If I read a book and then summarize it to someone else, is that a violation of copyright?
Similarly, visual artists learn by looking at other artists’ work, studying it, copying it for practice… Does that mean they violate copyright when they produce original art pieces afterwards?
We need a way to define when an algorithm just “learns” from examples, and then clearly state that its operation afterwards does not violate copyright, like Japan did.
That’s a complicated topic. In the US, it is copyright infringement but fair use may be an affirmative defence (which is not quite the same as it not being a violation of copyright in ways that you’d need someone who is a real lawyer to explain). Whether fair use is a valid affirmative defence depends on the amount that is quoted. There’s a lot of case law for making this determination, as well as some rules of thumb (quantities of quotation, context, and so on).
Outside the US (and, because the US legal system is a total mess, in some US states) there is also a notion of moral rights in copyright law. You might see something in the inside cover of a book along the lines of ‘the right of the author to be associated with this work…’ that asserts explicitly that the moral rights are upheld.
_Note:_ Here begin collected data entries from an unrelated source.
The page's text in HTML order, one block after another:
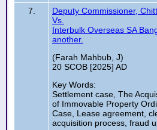
7.
Deputy Commissioner,
Vs.
Interbulk Overseas SA
another.
(Farah Mahbub, J)
20 SCOB [2025] AD
Key Words:
Settlement case, The
of Immovable Property
Case, Lease agreement,
acquisition process, fraud
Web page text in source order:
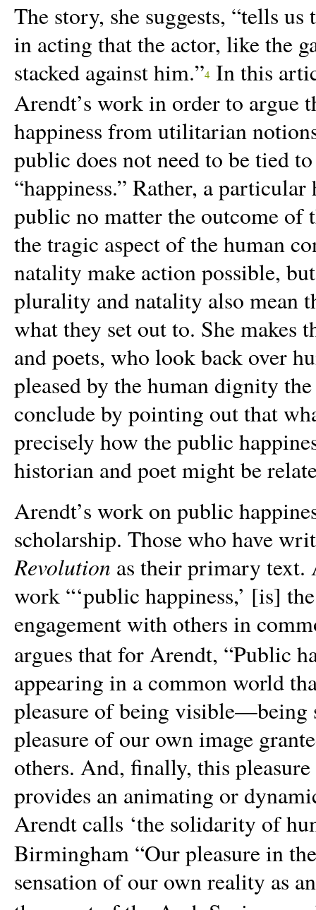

If you quote without attribution, then you may be violating the author’s moral rights. Very few ML systems can tell whether they’re quoting something in their input data set.
Again, there’s a lot of case law here too. It often boils down to whether the new work is sufficiently creative to count as an independent work. For a machine-learning system, the user provides a prompt but most of the output is derived from the inputs. As such, I would expect a judge to rule that it is a derived work of the training set and not an independent copyrightable work (unless the prompt is large enough to qualify as a creative work - again, this is somewhat subjective and there’s a load of fun case law here with a few surprising examples).
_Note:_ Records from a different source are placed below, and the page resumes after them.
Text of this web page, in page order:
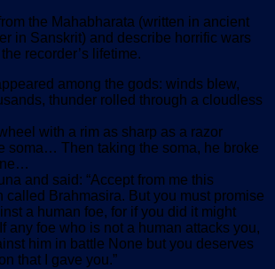
the Mahabharata (written in ancient
in Sanskrit) and describe horrific wars
recorder’s lifetime.
among the gods: winds blew,
thunder rolled through a cloudless
with a rim as sharp as a razor
soma… Then taking the soma, he broke
and said: “Accept from me this
called Brahmasira. But you must promise
a human foe, for if you did it might
any foe who is not a human attacks you,
him in battle None but you deserves
that I gave you.”
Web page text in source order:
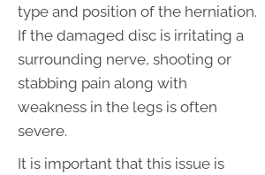
type and position of the herniation.
If the damaged disc is irritating a
surrounding nerve, shooting or
stabbing pain along with
weakness in the legs is often
severe.
It is important that this issue is

That looks like an absolutely terrible idea. How many examples does it need? In the degenerate case, I train an ML system on one input, it will reproduce that input. Do I now have a machine for laundering copyrighted works in Japan? Any neural network system can act as a lossy compression engine for storing and reproducing its inputs. If I take a set of copyrighted images and train an ML system to produce any of them on demand with roughly the same loss of quality as an 80% quality JPEG, can I now strip copyright from them?
I wonder how Microsoft would respond if someone trained a model on the leaked Windows source from a few years ago?
Terence Eden has a broken moral compass. SAD!